Joys and Corresponding Sorrows

Musings on Ten Thousand Joys and Ten Thousand Sorrows: A Couple's Journey Through Alzheimer's, by Olivia Ames Hoblitzelle.

 

Finding meaning in the loss of the capacity to find meaning: that is the challenge for anyone whose life has been spent in the pursuit of meaning and who now faces dementia. Olivia Ames Hoblitzelle and her husband, Harrison "Hob" Hoblitzelle, both put the study and practice of meditation at the center of their personal and professional lives. Olivia's memoir of their life after Hob had been diagnosed with Alzheimer's refers to many of the difficulties they encountered, but she spends much more time describing and explaining the rewards of sharing, insight, and patience.

 

Hob and Olivia decided soon after his diagnosis to accept his condition and be open to the lessons it offered, and he spent much of his final years observing with curiosity the progress of the disease. It was meaningful to him, and he could share that with Olivia, and that sharing multiplied the joys of their journey together.

 

As I read it, I was a bit envious.

 

I have often wondered whether being more open with Bru about his dementia might be good for him, and for me. But his reaction to being told he had dementia was very different from Hob's. The diagnosis was deeply traumatic. For months, he refused to leave the house without me. He did not want to be alone at home, either. He was terribly anxious and grief-stricken for weeks and weeks. Only gradually did we claw our way back to a place where he could exercise a significant level of independence.

 

He has since lost most of that independence, but the intense anxiety has faded away. Thank God.

 

Though I was distressed by Bru's diagnosis—I knew he had some cognitive problems, but I hadn't realized he had already crossed over the line that defines dementia—I was traumatized by his anxiety. Now I rarely mention his dementia to him or in his presence. Really, only at the doctor's office. If we talk about his condition, we refer to his "memory problems." He knows he has lost many of his memories—he can't remember how we met, or some of the places where he taught, or colleagues he worked with every day. He knows he has trouble solving problems and can't find the words for what he wants to say. He knows his capacities are diminished, but he thinks of it as normal aging. Which it isn't, however common it might be among people in their late 80s.

 

Would it be better for him to find meaning in his diminishment?
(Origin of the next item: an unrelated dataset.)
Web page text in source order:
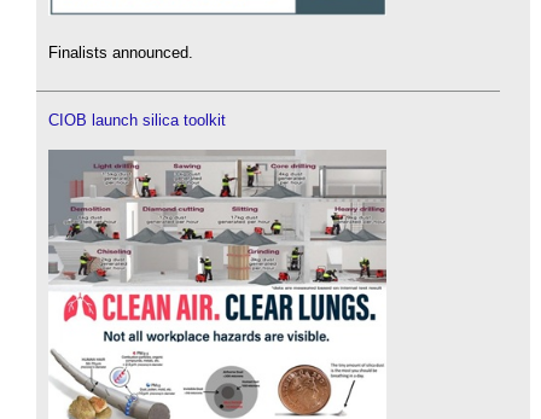
Finalists announced.
CIOB launch silica toolkit

Would greater awareness in the moment be a blessing or a curse, a joy or a sorrow? Would it be both, and could I stand the curse for the sake of the blessing?

 

Though Bru didn't have as strong a commitment or understanding of meditation and spiritual journeying as the Hoblitzelles, he has long been a consciously spiritual person and did keep up a meditation practice for many years until very recently. However, he no longer understands the point of meditation.

 

He has found other, narrower, outlets. He still finds comfort in sharing contemplative spaces with me, for example, and he loves to study black and white photographs that he has made, as well as those of some of the great photographers he has known. He is often moved to the point of tears when he is fully immersed in an image or a moment. There is a deep joy in that, but the concepts behind such experiences are beyond his interest.

 

Bru's narrower outlets get narrower all the time. The narrowing seems to be the corresponding sorrow to my continuing joy in the beauty of our everyday. It is a mercy that Bru isn't aware of the narrowing as such. And I'm grateful for such mercies, though I still weep over them.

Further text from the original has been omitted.